What platforms are being developed to support digital clinical trials? – Needless to say, with all of the interest in developing digital clinical trials, there are dozens of companies looking to develop platforms to streamline the workflow across the entire process. The best summary of the current state of the market that I’ve found was reported by Andrea Coravos on her Medium blog. She did a superb job of collecting and summarizing the various market segments, as you can see in the graphic below:

Image Credit: Andrea Coravos, 2018 blog post

I love her segmentation model, and her most recent article in Health Affairs on how these digital clinical trials will affect patients’ lives is a must-read.

My take – Today’s potential participants tend to be digital consumers who demand convenience, personalized engagement, and active participation in clinical trials. They want to use digital tools to integrate trial protocols (like medication adherence and care) into their daily lives and not reshape their lives to accommodate the protocols. Each year, more clinical trials incorporate digital tools to monitor patients remotely. Harvard researchers reviewed every trial registered with between 2000 and 2017 and found the use of digital tools increased at a 34% compound annual growth rate. Across the study period, the number of registered clinical trials using these devices grew more than tenfold, from eight trials in 2000 to about 1,170 trials in both 2017 and 2018.
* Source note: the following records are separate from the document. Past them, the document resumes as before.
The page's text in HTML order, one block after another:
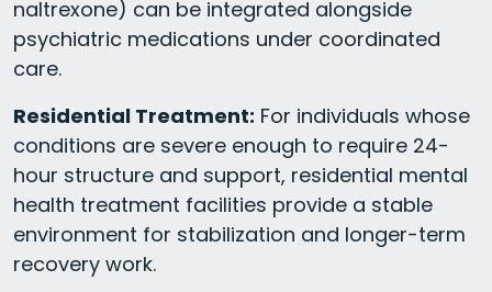
naltrexone) can be integrated alongside
psychiatric medications under coordinated
care.
Residential Treatment: For individuals whose
conditions are severe enough to require 24-
hour structure and support, residential mental
health treatment facilities provide a stable
environment for stabilization and longer-term
recovery work.
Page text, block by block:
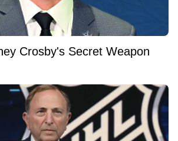
Crosby's Secret Weapon
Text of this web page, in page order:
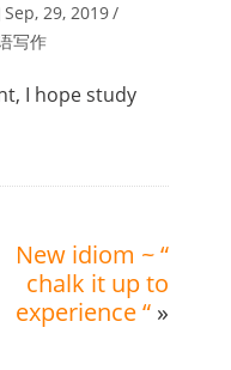
Sep, 29, 2019
写作
I hope study
New idiom ~ “
chalk it up to
experience “ »
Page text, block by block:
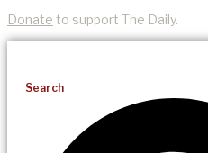
Donate to support The Daily.
Search
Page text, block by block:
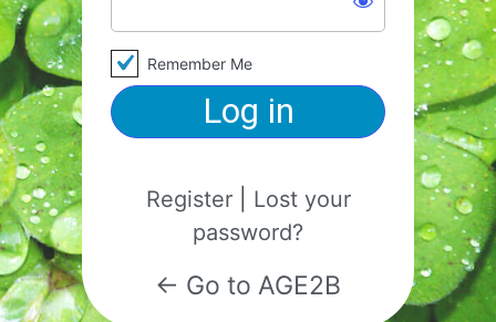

Studies have also shown that people are more willing to participate in mobile trials than traditional ones. In a recent survey on patient preferences for using mobile technologies in clinical trials, when given a choice in how to participate in a trial, 81% of respondents reported they were willing to participate in a mobile trial. In comparison, only 51% were willing to participate in a traditional trial.

Many challenges remain, and lessons will be learned as digital research is moved into the mainstream. Still, knowledge of the innumerable benefits to clinical research reinforces the view that now is the time to support digital methods with a focus on learning the most effective and efficient processes.